Authors: Andries Heyns*, University of Alabama, Kevin Curtin, University of Alabama, Warren du Plessis, University of Pretoria, Mike Kosch, EnviroVision Solutions, Gavin Hough, Envirovision Solutions
Topics: Spatial Analysis & Modeling, Geographic Information Science and Systems, Hazards, Risks, and Disasters
Keywords: Fire, detection, surveillance, MCLP, NSGA-II, GRASS, Gurobi
Session Type: Paper
Start / End Time: 8:00 AM / 9:40 AM
Room: Roosevelt 4, Marriott, Exhibition Level
Presentation File: No File Uploaded
Systems of specialised tower-mounted cameras provide an effective means of early forest fire detection. The towers from these systems are sited within vast feasible site placement regions with the aim of maximising system visibility of vulnerable areas.
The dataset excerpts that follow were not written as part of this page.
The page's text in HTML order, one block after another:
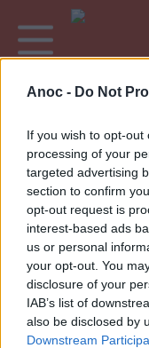
Anoc - Do Not
If you wish to opt-
processing of your
targeted advertising
section to confirm
opt-out request is
interest-based ads
us or personal
your opt-out. You
disclosure of your
IAB’s list of
also be disclosed by
Downstream
Annoncez votre
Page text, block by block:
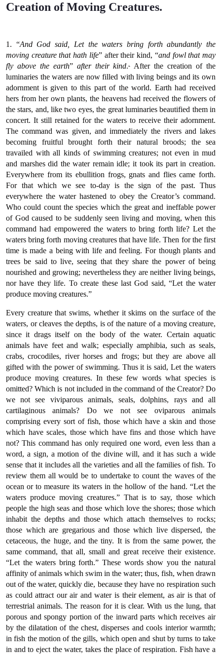
Creation of Moving Creatures.
1. “And God said, Let the waters bring forth abundantly the
moving creature that hath life” after their kind, “and fowl that may
fly above the earth” after their kind..After the creation of the
luminaries the waters are now filled with living beings and its own
adornment is given to this part of the world. Earth had received
hers from her own plants, the heavens had received the flowers of
the stars, and, like two eyes, the great luminaries beautified them in
concert. It still retained for the waters to receive their adornment.
The command was given, and immediately the rivers and lakes
becoming fruitful brought forth their natural broods; the sea
travailed with all kinds of swimming creatures; not even in mud
and marshes did the water remain idle; it took its part in creation.
Everywhere from its ebullition frogs, gnats and flies came forth.
For that which we see to-day is the sign of the past. Thus
everywhere the water hastened to obey the Creator’s command.
Who could count the species which the great and ineffable power
of God caused to be suddenly seen living and moving, when this
command had empowered the waters to bring forth life? Let the
waters bring forth moving creatures that have life. Then for the first
time is made a being with life and feeling. For though plants and
trees be said to live, seeing that they share the power of being
nourished and growing; nevertheless they are neither living beings,
nor have they life. To create these last God said, “Let the water
produce moving creatures.”
Every creature that swims, whether it skims on the surface of the
waters, or cleaves the depths, is of the nature of a moving creature,
since it drags itself on the body of the water. Certain aquatic
animals have feet and walk; especially amphibia, such as seals,
crabs, crocodiles, river horses and frogs; but they are above all
gifted with the power of swimming. Thus it is said, Let the waters
produce moving creatures. In these few words what species is
omitted? Which is not included in the command of the Creator? Do
we not see viviparous animals, seals, dolphins, rays and all
cartilaginous animals? Do we not see oviparous animals
comprising every sort of fish, those which have a skin and those
which have scales, those which have fins and those which have
not? This command has only required one word, even less than a
word, a sign, a motion of the divine will, and it has such a wide
sense that it includes all the varieties and all the families of fish. To
review them all would be to undertake to count the waves of the
ocean or to measure its waters in the hollow of the hand. “Let the
waters produce moving creatures.” That is to say, those which
people the high seas and those which love the shores; those which
inhabit the depths and those which attach themselves to rocks;
those which are gregarious and those which live dispersed, the
cetaceous, the huge, and the tiny. It is from the same power, the
same command, that all, small and great receive their existence.
“Let the waters bring forth.” These words show you the natural
affinity of animals which swim in the water; thus, fish, when drawn
out of the water, quickly die, because they have no respiration such
as could attract our air and water is their element, as air is that of
terrestrial animals. The reason for it is clear. With us the lung, that
porous and spongy portion of the inward parts which receives air
by the dilatation of the chest, disperses and cools interior warmth;
in fish the motion of the gills, which open and shut by turns to take
in and to eject the water, takes the place of respiration. Fish have a
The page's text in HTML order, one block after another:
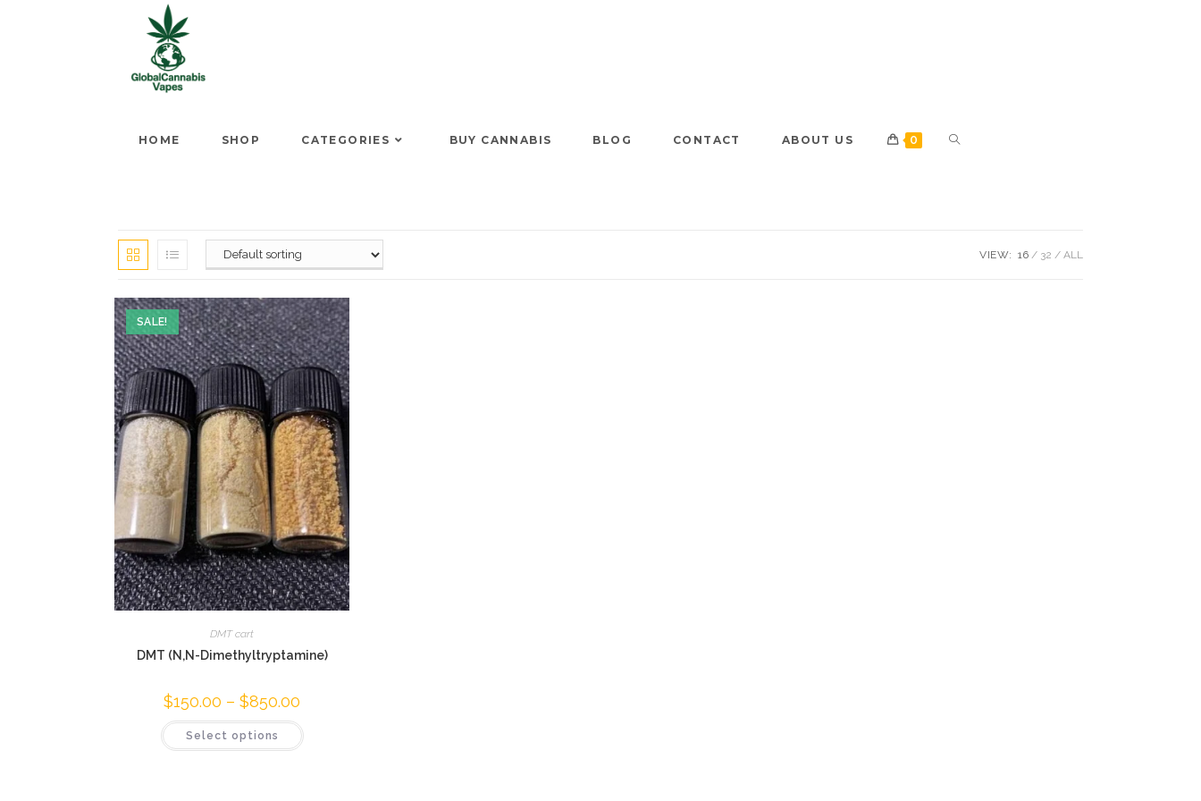
HOME SHOP CATEGORIES BUY CANNABIS BLOG CONTACT ABOUT US 0
VIEW: 16 32 ALL
SALE!
DMT cart
DMT (N,N-Dimethyltryptamine)
$150.00 – $850.00
Select options
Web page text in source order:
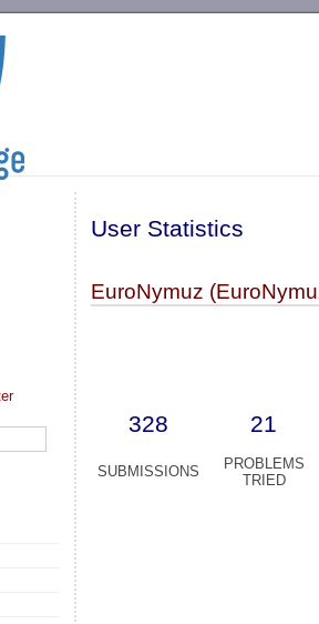
User Statistics
EuroNymuz
328 21
SUBMISSIONS
PROBLEMS
TRIED
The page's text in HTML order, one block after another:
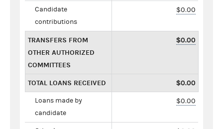
Candidate
contributions
$0.00
TRANSFERS FROM
OTHER AUTHORIZED
COMMITTEES
$0.00
TOTAL LOANS RECEIVED $0.00
Loans made by
candidate
$0.00
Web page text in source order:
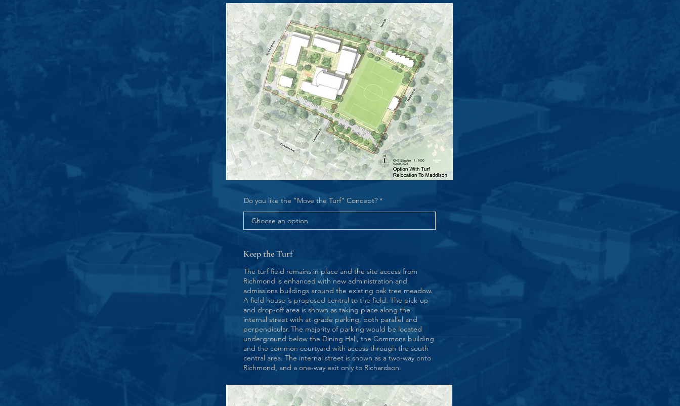
Do you like the "Move the Turf" Concept?
Keep the Turf
The turf field remains in place and the site access from
Richmond is enhanced with new administration and
admissions buildings around the existing oak tree meadow.
A field house is proposed central to the field. The pick-up
and drop-off area is shown as taking place along the
internal street with at-grade parking, both parallel and
perpendicular. The majority of parking would be located
underground below the Dining Hall, the Commons building
and the common courtyard with access through the south
central area. The internal street is shown as a two-way onto
Richmond, and a one-way exit only to Richardson.
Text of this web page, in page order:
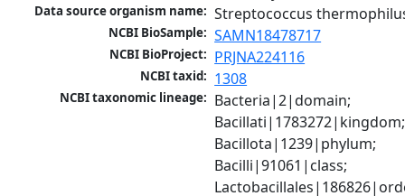
Data source organism name: Streptococcus
NCBI BioSample: SAMN18478717
NCBI BioProject: PRJNA224116
NCBI taxid: 1308
NCBI taxonomic lineage: Bacteria|2|domain;
Bacillati|1783272|kingdom;
Bacillota|1239|phylum;
Bacilli|91061|class;
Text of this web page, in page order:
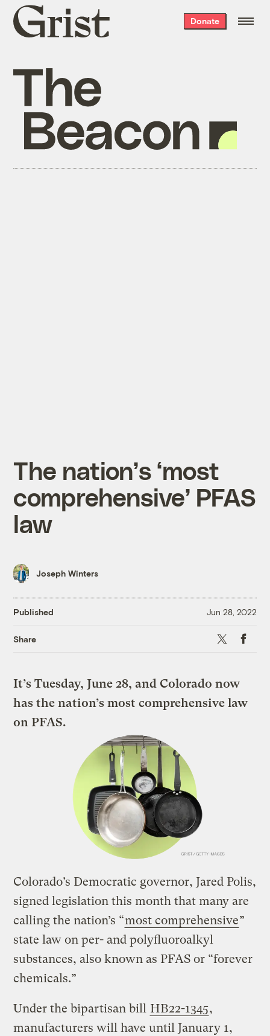
Grist
home
Donate
The nation’s ‘most
comprehensive’ PFAS
law
Joseph Winters
Published Jun 28, 2022
Share X
It’s Tuesday, June 28, and Colorado now
has the nation’s most comprehensive law
on PFAS.
Colorado’s Democratic governor, Jared Polis,
signed legislation this month that many are
calling the nation’s “most comprehensive”
state law on per- and polyfluoroalkyl
substances, also known as PFAS or “forever
chemicals.”
Under the bipartisan bill HB22-1345,
manufacturers will have until January 1,
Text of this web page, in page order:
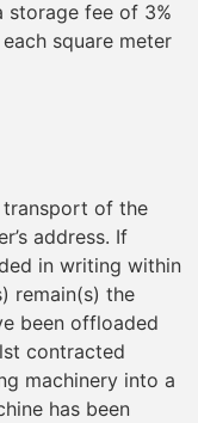
storage fee of 3%
square meter
transport of the
address. If
in writing within
remain(s) the
been offloaded
contracted
machinery into a
has been
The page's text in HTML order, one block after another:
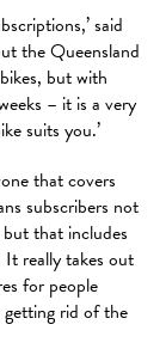
said
the Queensland
but with
– it is a very
suits you.’
that covers
subscribers not
that includes
It really takes out
for people
rid of the
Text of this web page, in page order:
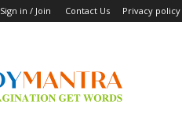
Sign in / Join Contact Us Privacy policy
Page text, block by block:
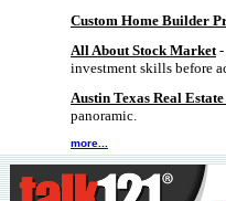
Custom Home Builder
All About Stock Market
investment skills before
Austin Texas Real
panoramic.
more...
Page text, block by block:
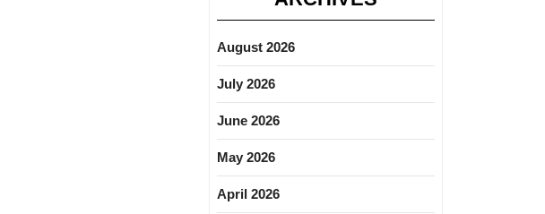
August 2026
July 2026
June 2026
May 2026
April 2026

Historically, tower sites have been identified by foresters and locals with intimate knowledge of the terrain and without the aid of computational optimisation tools. However, when moving into vast new territories and without the aid of local knowledge this process becomes cumbersome and daunting. Common terrain features at existing tower sites may, however, provide a guideline for semi-automated candidate site identification. Terrain feature classes - determined using the GRASS geomorphon terrain classification function - at 165 towers from systems in South Africa, Canada and the USA are analysed along with sites proposed by a heuristic optimisation approach. Ridges and peaks are identified as the prevailing common site characteristics and are then exploited to minimise the feasible site search area of an area in South Africa currently monitored by the ForestWatch detection system. Using the reduced search area, the system site selection problem is solved anew and compared to previous optimisation efforts. Furthermore, the number of candidate sites may now be reduced to such an extent that exact optimisation procedures may be used to find optimal system layouts. The results suggest that the approach will result in improved system detection and some components have already been used to determine new tower sites in South Africa.